Start of DATA RECORDS

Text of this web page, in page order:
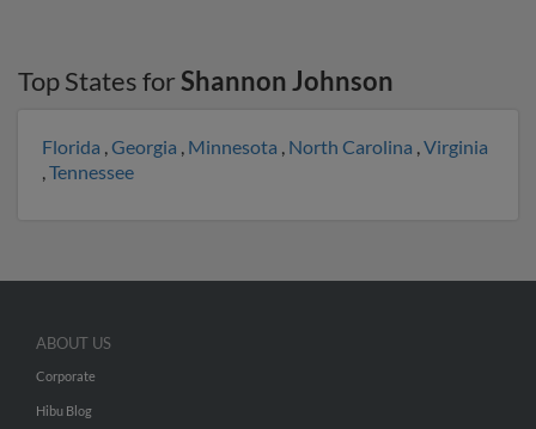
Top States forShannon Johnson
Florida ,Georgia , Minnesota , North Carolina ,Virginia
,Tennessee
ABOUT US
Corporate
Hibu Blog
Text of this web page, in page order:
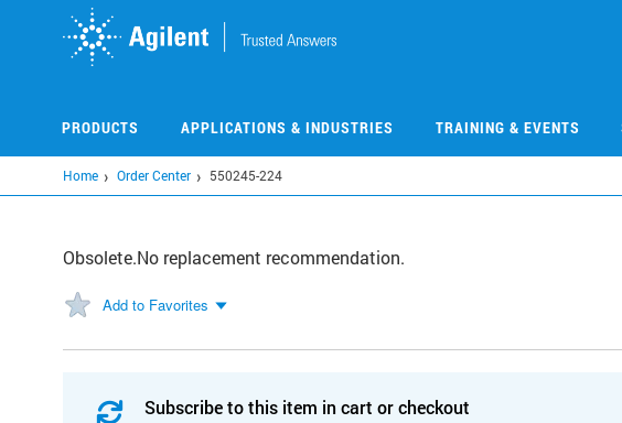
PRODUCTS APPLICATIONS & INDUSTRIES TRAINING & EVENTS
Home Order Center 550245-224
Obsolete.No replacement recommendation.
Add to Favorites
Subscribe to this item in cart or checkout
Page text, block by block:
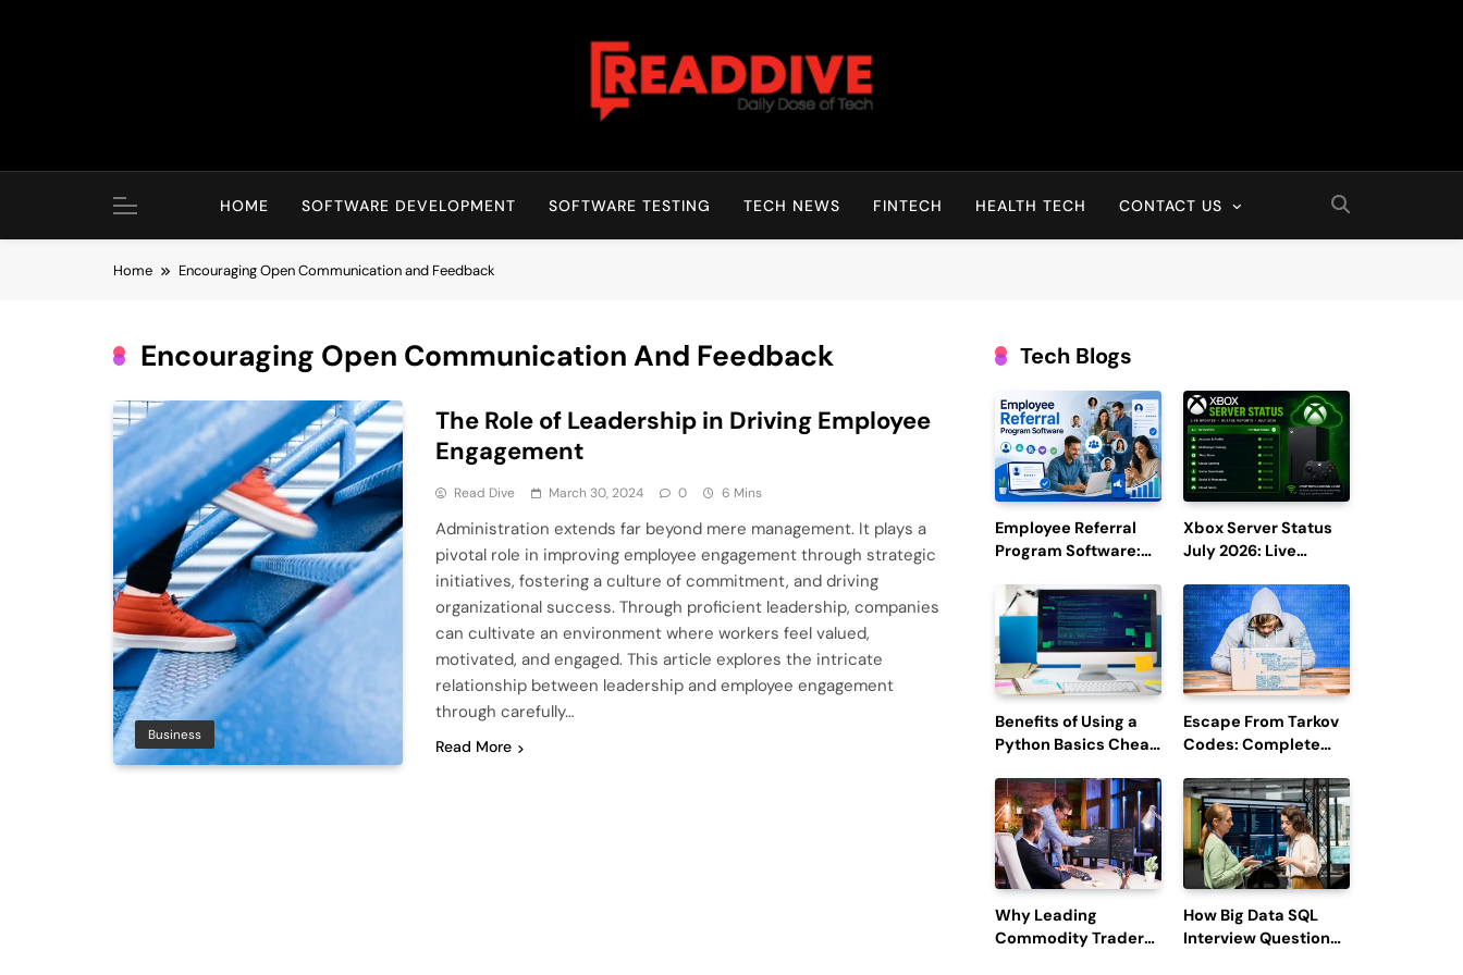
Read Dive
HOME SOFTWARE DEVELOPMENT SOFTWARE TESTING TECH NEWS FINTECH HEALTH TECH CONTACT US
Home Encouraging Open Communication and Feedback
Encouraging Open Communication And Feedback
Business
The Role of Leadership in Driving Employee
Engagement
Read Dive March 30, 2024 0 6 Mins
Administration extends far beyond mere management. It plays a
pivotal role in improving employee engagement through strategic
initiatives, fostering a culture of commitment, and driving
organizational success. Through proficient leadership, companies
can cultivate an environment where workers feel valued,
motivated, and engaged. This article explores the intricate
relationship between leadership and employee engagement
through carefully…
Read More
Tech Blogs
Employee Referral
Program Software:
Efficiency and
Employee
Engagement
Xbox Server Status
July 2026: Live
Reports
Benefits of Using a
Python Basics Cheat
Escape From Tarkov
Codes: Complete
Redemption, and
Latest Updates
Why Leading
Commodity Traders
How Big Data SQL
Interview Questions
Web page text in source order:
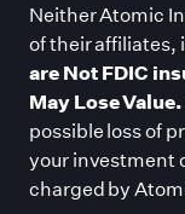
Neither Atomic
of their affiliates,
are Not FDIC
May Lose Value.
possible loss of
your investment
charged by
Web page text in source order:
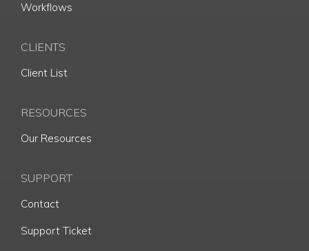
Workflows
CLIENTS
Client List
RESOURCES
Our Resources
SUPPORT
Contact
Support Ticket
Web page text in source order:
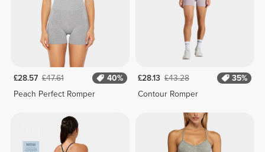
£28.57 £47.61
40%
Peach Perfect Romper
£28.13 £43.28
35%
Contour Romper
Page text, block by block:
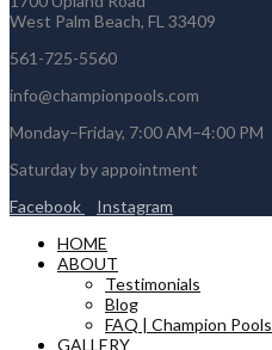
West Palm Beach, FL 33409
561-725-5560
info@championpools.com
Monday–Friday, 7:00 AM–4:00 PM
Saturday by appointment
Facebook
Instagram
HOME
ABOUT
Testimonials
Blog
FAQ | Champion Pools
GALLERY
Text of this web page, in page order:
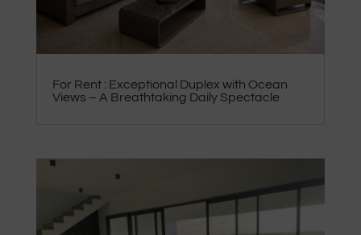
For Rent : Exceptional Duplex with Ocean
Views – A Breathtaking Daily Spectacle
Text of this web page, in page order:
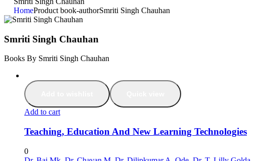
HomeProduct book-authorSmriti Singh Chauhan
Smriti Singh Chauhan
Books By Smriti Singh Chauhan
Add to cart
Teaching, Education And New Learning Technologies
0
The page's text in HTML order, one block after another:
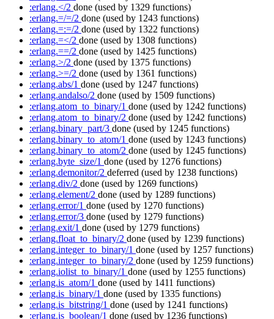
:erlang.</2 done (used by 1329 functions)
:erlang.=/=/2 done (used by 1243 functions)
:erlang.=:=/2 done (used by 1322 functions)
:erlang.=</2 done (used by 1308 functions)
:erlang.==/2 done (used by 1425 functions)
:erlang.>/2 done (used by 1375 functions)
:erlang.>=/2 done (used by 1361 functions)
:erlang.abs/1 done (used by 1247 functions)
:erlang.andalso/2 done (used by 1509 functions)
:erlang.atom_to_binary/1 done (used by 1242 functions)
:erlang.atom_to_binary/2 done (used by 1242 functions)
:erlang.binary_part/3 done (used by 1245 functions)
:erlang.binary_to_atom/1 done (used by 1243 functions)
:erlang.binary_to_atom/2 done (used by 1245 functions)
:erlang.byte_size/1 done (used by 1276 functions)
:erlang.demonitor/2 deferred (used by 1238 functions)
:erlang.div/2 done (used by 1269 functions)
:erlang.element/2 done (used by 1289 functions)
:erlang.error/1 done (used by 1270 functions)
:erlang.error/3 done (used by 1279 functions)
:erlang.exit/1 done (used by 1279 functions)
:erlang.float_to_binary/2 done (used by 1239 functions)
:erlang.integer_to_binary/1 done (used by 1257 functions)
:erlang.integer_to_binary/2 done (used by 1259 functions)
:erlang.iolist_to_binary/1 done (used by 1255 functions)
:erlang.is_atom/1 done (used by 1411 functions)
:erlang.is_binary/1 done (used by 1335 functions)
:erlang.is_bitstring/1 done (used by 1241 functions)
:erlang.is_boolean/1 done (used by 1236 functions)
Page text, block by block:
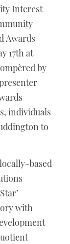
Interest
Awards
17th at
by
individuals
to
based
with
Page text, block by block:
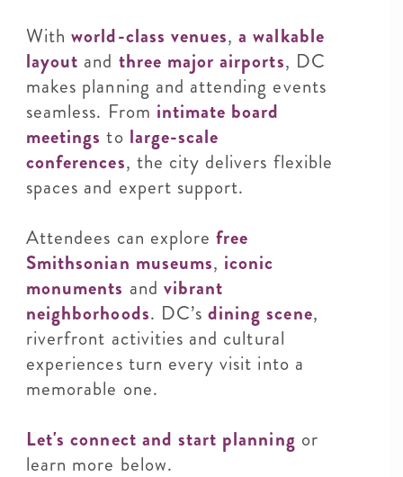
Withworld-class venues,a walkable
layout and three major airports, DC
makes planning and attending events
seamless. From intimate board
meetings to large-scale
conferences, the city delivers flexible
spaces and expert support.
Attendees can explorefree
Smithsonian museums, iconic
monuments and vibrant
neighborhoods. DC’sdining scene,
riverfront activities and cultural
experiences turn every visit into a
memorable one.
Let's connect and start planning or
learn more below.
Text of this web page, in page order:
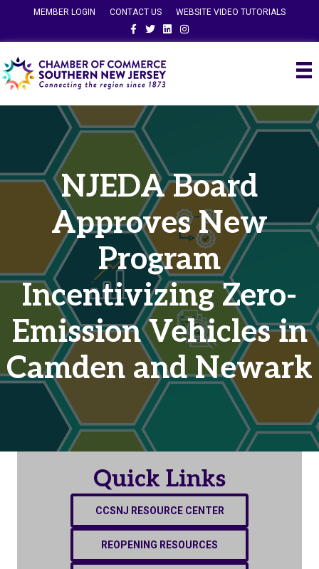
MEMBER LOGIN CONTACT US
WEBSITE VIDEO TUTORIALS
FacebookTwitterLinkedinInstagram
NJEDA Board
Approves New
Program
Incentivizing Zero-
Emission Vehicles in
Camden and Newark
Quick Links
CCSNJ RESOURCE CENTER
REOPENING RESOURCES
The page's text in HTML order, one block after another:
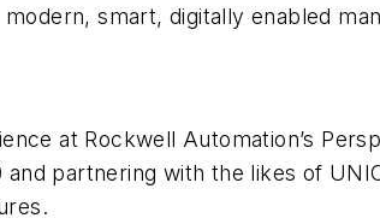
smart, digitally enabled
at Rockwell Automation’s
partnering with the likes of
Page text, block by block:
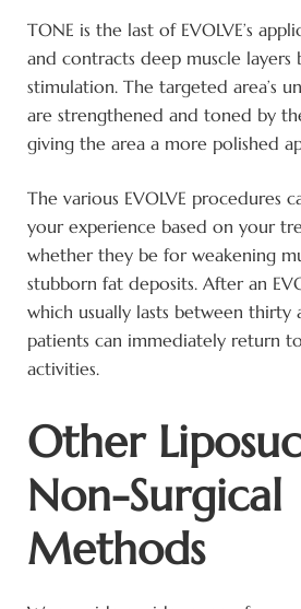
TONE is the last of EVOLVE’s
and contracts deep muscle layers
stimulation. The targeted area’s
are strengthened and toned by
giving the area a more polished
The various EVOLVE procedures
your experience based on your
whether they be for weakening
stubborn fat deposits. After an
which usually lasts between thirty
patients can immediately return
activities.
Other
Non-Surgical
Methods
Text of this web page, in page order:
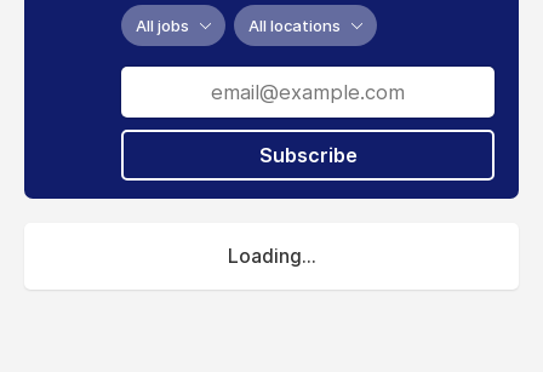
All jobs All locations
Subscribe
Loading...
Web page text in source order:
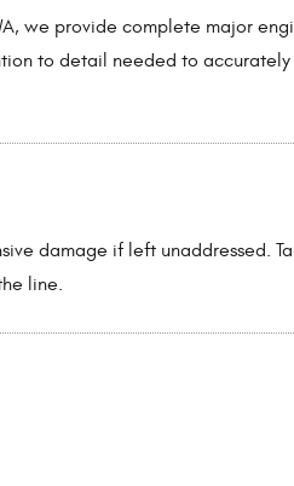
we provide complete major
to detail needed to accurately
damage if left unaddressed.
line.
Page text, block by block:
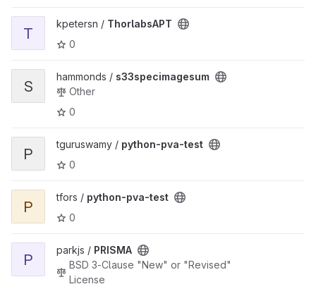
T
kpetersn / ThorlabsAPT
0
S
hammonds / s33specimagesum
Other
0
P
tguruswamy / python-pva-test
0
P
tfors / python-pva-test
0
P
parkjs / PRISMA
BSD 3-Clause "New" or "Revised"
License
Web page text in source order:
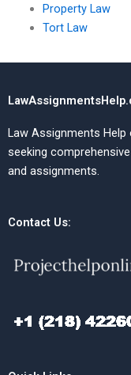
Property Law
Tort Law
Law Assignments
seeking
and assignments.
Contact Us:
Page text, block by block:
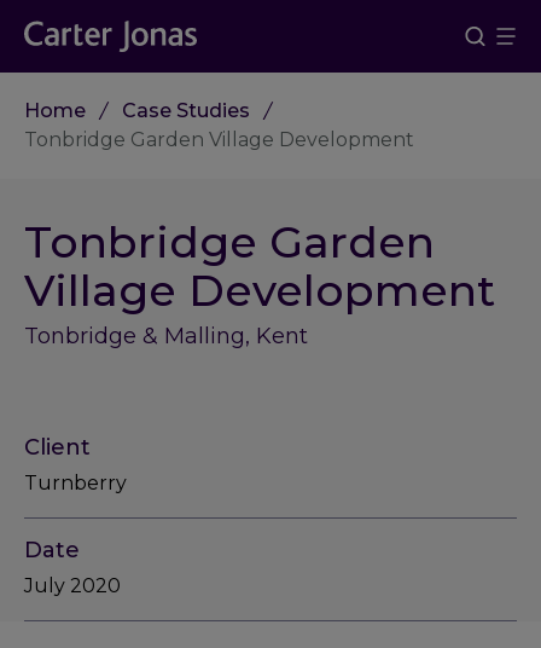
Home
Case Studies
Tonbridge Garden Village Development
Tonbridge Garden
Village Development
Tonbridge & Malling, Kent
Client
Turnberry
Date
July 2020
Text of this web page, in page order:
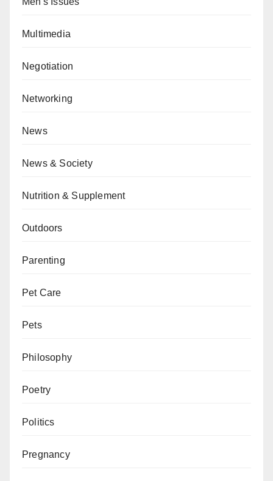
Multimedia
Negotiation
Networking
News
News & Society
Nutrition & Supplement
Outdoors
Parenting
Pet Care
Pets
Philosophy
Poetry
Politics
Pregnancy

End of DATA RECORDS

WORK TO BE COMPLETED:
All entries should be given again exactly, except that pictures are to be excluded.

SOLUTION FOR THIS TASK:
Text of this web page, in page order:
Top States forShannon Johnson
Florida ,Georgia , Minnesota , North Carolina ,Virginia
,Tennessee
ABOUT US
Corporate
Hibu Blog
Text of this web page, in page order:
PRODUCTS APPLICATIONS & INDUSTRIES TRAINING & EVENTS
Home Order Center 550245-224
Obsolete.No replacement recommendation.
Add to Favorites
Subscribe to this item in cart or checkout
Page text, block by block:
Read Dive
HOME SOFTWARE DEVELOPMENT SOFTWARE TESTING TECH NEWS FINTECH HEALTH TECH CONTACT US
Home Encouraging Open Communication and Feedback
Encouraging Open Communication And Feedback
Business
The Role of Leadership in Driving Employee
Engagement
Read Dive March 30, 2024 0 6 Mins
Administration extends far beyond mere management. It plays a
pivotal role in improving employee engagement through strategic
initiatives, fostering a culture of commitment, and driving
organizational success. Through proficient leadership, companies
can cultivate an environment where workers feel valued,
motivated, and engaged. This article explores the intricate
relationship between leadership and employee engagement
through carefully…
Read More
Tech Blogs
Employee Referral
Program Software:
Efficiency and
Employee
Engagement
Xbox Server Status
July 2026: Live
Reports
Benefits of Using a
Python Basics Cheat
Escape From Tarkov
Codes: Complete
Redemption, and
Latest Updates
Why Leading
Commodity Traders
How Big Data SQL
Interview Questions
Web page text in source order:
Neither Atomic
of their affiliates,
are Not FDIC
May Lose Value.
possible loss of
your investment
charged by
Web page text in source order:
Workflows
CLIENTS
Client List
RESOURCES
Our Resources
SUPPORT
Contact
Support Ticket
Web page text in source order:
£28.57 £47.61
40%
Peach Perfect Romper
£28.13 £43.28
35%
Contour Romper
Page text, block by block:
West Palm Beach, FL 33409
561-725-5560
info@championpools.com
Monday–Friday, 7:00 AM–4:00 PM
Saturday by appointment
Facebook
Instagram
HOME
ABOUT
Testimonials
Blog
FAQ | Champion Pools
GALLERY
Text of this web page, in page order:
For Rent : Exceptional Duplex with Ocean
Views – A Breathtaking Daily Spectacle
Text of this web page, in page order:
HomeProduct book-authorSmriti Singh Chauhan
Smriti Singh Chauhan
Books By Smriti Singh Chauhan
Add to cart
Teaching, Education And New Learning Technologies
0
The page's text in HTML order, one block after another:
:erlang.</2 done (used by 1329 functions)
:erlang.=/=/2 done (used by 1243 functions)
:erlang.=:=/2 done (used by 1322 functions)
:erlang.=</2 done (used by 1308 functions)
:erlang.==/2 done (used by 1425 functions)
:erlang.>/2 done (used by 1375 functions)
:erlang.>=/2 done (used by 1361 functions)
:erlang.abs/1 done (used by 1247 functions)
:erlang.andalso/2 done (used by 1509 functions)
:erlang.atom_to_binary/1 done (used by 1242 functions)
:erlang.atom_to_binary/2 done (used by 1242 functions)
:erlang.binary_part/3 done (used by 1245 functions)
:erlang.binary_to_atom/1 done (used by 1243 functions)
:erlang.binary_to_atom/2 done (used by 1245 functions)
:erlang.byte_size/1 done (used by 1276 functions)
:erlang.demonitor/2 deferred (used by 1238 functions)
:erlang.div/2 done (used by 1269 functions)
:erlang.element/2 done (used by 1289 functions)
:erlang.error/1 done (used by 1270 functions)
:erlang.error/3 done (used by 1279 functions)
:erlang.exit/1 done (used by 1279 functions)
:erlang.float_to_binary/2 done (used by 1239 functions)
:erlang.integer_to_binary/1 done (used by 1257 functions)
:erlang.integer_to_binary/2 done (used by 1259 functions)
:erlang.iolist_to_binary/1 done (used by 1255 functions)
:erlang.is_atom/1 done (used by 1411 functions)
:erlang.is_binary/1 done (used by 1335 functions)
:erlang.is_bitstring/1 done (used by 1241 functions)
:erlang.is_boolean/1 done (used by 1236 functions)
Page text, block by block:
Interest
Awards
17th at
by
individuals
to
based
with
Page text, block by block:
Withworld-class venues,a walkable
layout and three major airports, DC
makes planning and attending events
seamless. From intimate board
meetings to large-scale
conferences, the city delivers flexible
spaces and expert support.
Attendees can explorefree
Smithsonian museums, iconic
monuments and vibrant
neighborhoods. DC’sdining scene,
riverfront activities and cultural
experiences turn every visit into a
memorable one.
Let's connect and start planning or
learn more below.
Text of this web page, in page order:
MEMBER LOGIN CONTACT US
WEBSITE VIDEO TUTORIALS
FacebookTwitterLinkedinInstagram
NJEDA Board
Approves New
Program
Incentivizing Zero-
Emission Vehicles in
Camden and Newark
Quick Links
CCSNJ RESOURCE CENTER
REOPENING RESOURCES
The page's text in HTML order, one block after another:
smart, digitally enabled
at Rockwell Automation’s
partnering with the likes of
Page text, block by block:
TONE is the last of EVOLVE’s
and contracts deep muscle layers
stimulation. The targeted area’s
are strengthened and toned by
giving the area a more polished
The various EVOLVE procedures
your experience based on your
whether they be for weakening
stubborn fat deposits. After an
which usually lasts between thirty
patients can immediately return
activities.
Other
Non-Surgical
Methods
Text of this web page, in page order:
All jobs All locations
Subscribe
Loading...
Web page text in source order:
we provide complete major
to detail needed to accurately
damage if left unaddressed.
line.
Page text, block by block:
T
kpetersn / ThorlabsAPT
0
S
hammonds / s33specimagesum
Other
0
P
tguruswamy / python-pva-test
0
P
tfors / python-pva-test
0
P
parkjs / PRISMA
BSD 3-Clause "New" or "Revised"
License
Web page text in source order:
Property Law
Tort Law
Law Assignments
seeking
and assignments.
Contact Us:
Page text, block by block:
Home
Case Studies
Tonbridge Garden Village Development
Tonbridge Garden
Village Development
Tonbridge & Malling, Kent
Client
Turnberry
Date
July 2020
Text of this web page, in page order:
Multimedia
Negotiation
Networking
News
News & Society
Nutrition & Supplement
Outdoors
Parenting
Pet Care
Pets
Philosophy
Poetry
Politics
Pregnancy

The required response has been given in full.